The researchers also pointed out that about 40% of participants stopped using the tracker during the first 6 months and only about 10% were still wearing the tracker at 12 months.
“We saw a large drop-off in usage as the study went on,” study co-author Robert Sloan, PhD, of Kagoshima University Graduate School of Medical and Dental Sciences in Japan, explained in the press release. “People use these devices for a while, but with time the novelty wears off—this is consistent with how people use trackers in real life.”
The researchers cited several study limitations. Notably, participants volunteered for the study and therefore may have been healthier or more interested in being physically active than the general population. They also stated that the control group’s decrease in physical activity may have resulted from baseline physical activity that was “artificially high as a result of joining the study or wearing the accelerometer for the first time.” There was also potential for contamination, as participants within worksites but in different study groups may have interacted with each other.
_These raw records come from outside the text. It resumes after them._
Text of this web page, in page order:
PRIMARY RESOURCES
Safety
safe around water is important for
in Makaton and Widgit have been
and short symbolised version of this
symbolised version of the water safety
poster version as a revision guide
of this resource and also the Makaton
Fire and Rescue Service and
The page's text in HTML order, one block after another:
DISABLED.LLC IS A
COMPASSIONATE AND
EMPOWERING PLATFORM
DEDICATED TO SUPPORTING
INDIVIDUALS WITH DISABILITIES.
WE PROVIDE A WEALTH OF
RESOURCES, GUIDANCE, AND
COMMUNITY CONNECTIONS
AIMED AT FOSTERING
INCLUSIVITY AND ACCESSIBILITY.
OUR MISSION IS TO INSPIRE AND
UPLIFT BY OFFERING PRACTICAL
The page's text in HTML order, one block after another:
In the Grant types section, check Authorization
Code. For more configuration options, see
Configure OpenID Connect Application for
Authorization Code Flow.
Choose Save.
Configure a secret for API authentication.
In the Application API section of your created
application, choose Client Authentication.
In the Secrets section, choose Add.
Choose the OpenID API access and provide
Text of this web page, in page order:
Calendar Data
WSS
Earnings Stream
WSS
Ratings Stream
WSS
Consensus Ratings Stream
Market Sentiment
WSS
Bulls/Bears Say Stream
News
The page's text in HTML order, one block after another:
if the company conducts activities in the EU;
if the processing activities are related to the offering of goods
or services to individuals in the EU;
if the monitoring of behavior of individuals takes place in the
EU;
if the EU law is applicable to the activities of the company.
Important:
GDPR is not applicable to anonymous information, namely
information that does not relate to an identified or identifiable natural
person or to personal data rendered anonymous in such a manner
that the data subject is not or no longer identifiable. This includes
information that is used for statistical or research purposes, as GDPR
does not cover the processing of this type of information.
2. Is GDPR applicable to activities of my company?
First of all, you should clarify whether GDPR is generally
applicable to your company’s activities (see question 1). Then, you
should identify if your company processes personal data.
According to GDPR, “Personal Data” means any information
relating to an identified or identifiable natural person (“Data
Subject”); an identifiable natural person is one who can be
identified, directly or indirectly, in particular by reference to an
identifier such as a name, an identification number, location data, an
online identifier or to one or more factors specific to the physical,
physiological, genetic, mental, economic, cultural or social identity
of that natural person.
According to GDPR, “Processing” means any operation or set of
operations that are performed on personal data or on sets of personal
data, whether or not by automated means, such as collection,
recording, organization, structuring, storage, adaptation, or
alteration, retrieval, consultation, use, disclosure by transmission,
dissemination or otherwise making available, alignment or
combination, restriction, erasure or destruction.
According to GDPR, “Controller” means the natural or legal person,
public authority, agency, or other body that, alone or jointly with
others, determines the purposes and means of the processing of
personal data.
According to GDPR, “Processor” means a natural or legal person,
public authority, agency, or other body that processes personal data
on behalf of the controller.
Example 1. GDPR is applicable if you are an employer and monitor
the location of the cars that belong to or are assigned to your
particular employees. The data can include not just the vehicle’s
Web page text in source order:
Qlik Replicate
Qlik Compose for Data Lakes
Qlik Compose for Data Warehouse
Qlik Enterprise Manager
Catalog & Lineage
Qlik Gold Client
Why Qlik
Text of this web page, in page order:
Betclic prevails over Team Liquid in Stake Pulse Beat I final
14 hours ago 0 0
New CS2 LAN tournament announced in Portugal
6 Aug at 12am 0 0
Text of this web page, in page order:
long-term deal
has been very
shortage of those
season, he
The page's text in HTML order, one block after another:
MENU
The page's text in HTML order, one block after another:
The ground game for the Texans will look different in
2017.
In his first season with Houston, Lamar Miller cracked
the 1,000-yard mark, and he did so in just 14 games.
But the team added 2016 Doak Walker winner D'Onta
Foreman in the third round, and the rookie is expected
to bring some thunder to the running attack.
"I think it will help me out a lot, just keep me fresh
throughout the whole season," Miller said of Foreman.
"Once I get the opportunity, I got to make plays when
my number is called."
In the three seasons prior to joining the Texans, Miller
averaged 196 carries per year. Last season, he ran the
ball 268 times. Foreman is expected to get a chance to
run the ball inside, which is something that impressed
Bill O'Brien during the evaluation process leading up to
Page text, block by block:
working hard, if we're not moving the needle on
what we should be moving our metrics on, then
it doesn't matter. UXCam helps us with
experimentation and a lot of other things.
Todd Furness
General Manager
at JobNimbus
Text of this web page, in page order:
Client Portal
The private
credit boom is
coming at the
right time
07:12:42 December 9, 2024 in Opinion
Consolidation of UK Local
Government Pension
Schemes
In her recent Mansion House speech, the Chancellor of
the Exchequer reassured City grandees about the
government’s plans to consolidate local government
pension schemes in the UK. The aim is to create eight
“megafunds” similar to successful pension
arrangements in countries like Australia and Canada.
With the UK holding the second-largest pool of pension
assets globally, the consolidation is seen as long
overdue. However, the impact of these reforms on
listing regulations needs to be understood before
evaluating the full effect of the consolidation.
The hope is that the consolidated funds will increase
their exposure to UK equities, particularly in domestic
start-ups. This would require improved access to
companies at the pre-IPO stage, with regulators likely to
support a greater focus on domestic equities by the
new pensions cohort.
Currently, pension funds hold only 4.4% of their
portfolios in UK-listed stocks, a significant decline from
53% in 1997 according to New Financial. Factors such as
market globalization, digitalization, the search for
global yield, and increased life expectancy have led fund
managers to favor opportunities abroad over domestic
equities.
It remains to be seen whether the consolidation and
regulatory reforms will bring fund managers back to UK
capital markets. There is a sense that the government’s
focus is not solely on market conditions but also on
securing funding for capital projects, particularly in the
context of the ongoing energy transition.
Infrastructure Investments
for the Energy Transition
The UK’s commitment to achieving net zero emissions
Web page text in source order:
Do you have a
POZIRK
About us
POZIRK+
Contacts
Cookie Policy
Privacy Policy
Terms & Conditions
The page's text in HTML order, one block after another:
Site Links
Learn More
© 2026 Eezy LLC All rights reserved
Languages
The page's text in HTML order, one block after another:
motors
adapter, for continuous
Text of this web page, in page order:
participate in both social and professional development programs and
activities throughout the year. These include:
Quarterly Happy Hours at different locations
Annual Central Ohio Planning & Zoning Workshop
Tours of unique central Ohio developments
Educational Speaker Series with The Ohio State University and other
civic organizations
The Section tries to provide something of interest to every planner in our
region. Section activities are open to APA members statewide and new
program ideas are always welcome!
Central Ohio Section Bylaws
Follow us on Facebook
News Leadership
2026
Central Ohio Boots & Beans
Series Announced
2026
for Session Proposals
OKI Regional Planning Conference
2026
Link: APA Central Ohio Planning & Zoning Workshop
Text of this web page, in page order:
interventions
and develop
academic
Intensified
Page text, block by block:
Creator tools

In a related commentary, Courtney M. Monroe, PhD, of the University of South Carolina in Columbia, stated that the “timely” trial fills gaps in the scientific literature about the combined effect of financial incentives and use of these new wearable devices. She underscored the relevance of the findings as well as opportunities for more research.6
“Future incentive-based studies targeting physical activity should include measures of motivation and examine how different aspects of these approaches (eg, incentive distribution patterns, reward intervals, and incentive amount) can be manipulated to positively affect intrinsic motivation and physical activity in a cost-effective manner,” she wrote.
“Testing the use of financial incentives, wearables, or both, in conjunction with other financial incentives, wearables, or both, in conjunction with other technologies and strategies that have great potential as components of physical activity promotion.. is a logical future step.”
Disclosures: The researchers report no conflicts of interest. Dr Monroe reports no conflicts of interest.
References
- Finkelstein EA, Haaland BA, Bilger M, et al. Effectiveness of activity trackers with and without incentives to increase physical activity (TRIPPA): a randomized controlled trial. Lancet Diabetes Endocrinol. 2016 Oct 4. doi:10.1016/S2213-8587(16)30284-4 [Epub ahead of print]
- Lee IM, Shiroma EJ, Lobelo F, Puska P, Blair SN, Katzmarzyk PT; for the Lancet Physical Activity Series Working Group. Effect of physical inactivity on major non-communicable diseases worldwide: an analysis of burden of disease and life expectancy. Lancet. 2012;380: 219–229. doi:10.1016/S0140-6736(12)61031-9.
- Ledger D, McCaffrey D. Inside wearables: how the science of human behaviour change offers the secret to long-term engagement. Endeavour Partners, 2014. http://endeavourpartners.net/assets/Endeavour-Partners-Wearables-White-Paper-20141.pdf. Accessed September 6, 2016.
- Zulman DM, Damschroder LJ, Smith RG, et al. Implementation and evaluation of an incentivized Internet-mediated walking program for obese adults. Transl Behav Med. 2013;3:357–369. doi:10.1007/s13142-013-0211-6.
- Even with charity or cash incentives, activity trackers do not appear to improve health [news release]. New York, NY: Lancet Journals Press Office; October 4, 2016. Accessed October 13, 2016.
- Monroe CM. Valuable steps ahead: promoting physical activity with wearables and incentives. Lancet Diabetes Endocrinol. 2016 Oct 4. doi:10.1016/S2213-8587(16)30264-9 [Epub ahead of print].